Work instruction | In this exercise, restate the listing word for word.
- - - - -
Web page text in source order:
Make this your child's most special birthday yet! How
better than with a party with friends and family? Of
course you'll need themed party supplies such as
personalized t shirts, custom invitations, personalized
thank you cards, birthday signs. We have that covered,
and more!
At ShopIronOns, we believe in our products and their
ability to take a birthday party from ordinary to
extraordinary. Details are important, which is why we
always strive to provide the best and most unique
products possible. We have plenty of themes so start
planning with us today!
- - - - -
Solution to the exercise |
Web page text in source order:
Make this your child's most special birthday yet! How
better than with a party with friends and family? Of
course you'll need themed party supplies such as
personalized t shirts, custom invitations, personalized
thank you cards, birthday signs. We have that covered,
and more!
At ShopIronOns, we believe in our products and their
ability to take a birthday party from ordinary to
extraordinary. Details are important, which is why we
always strive to provide the best and most unique
products possible. We have plenty of themes so start
planning with us today!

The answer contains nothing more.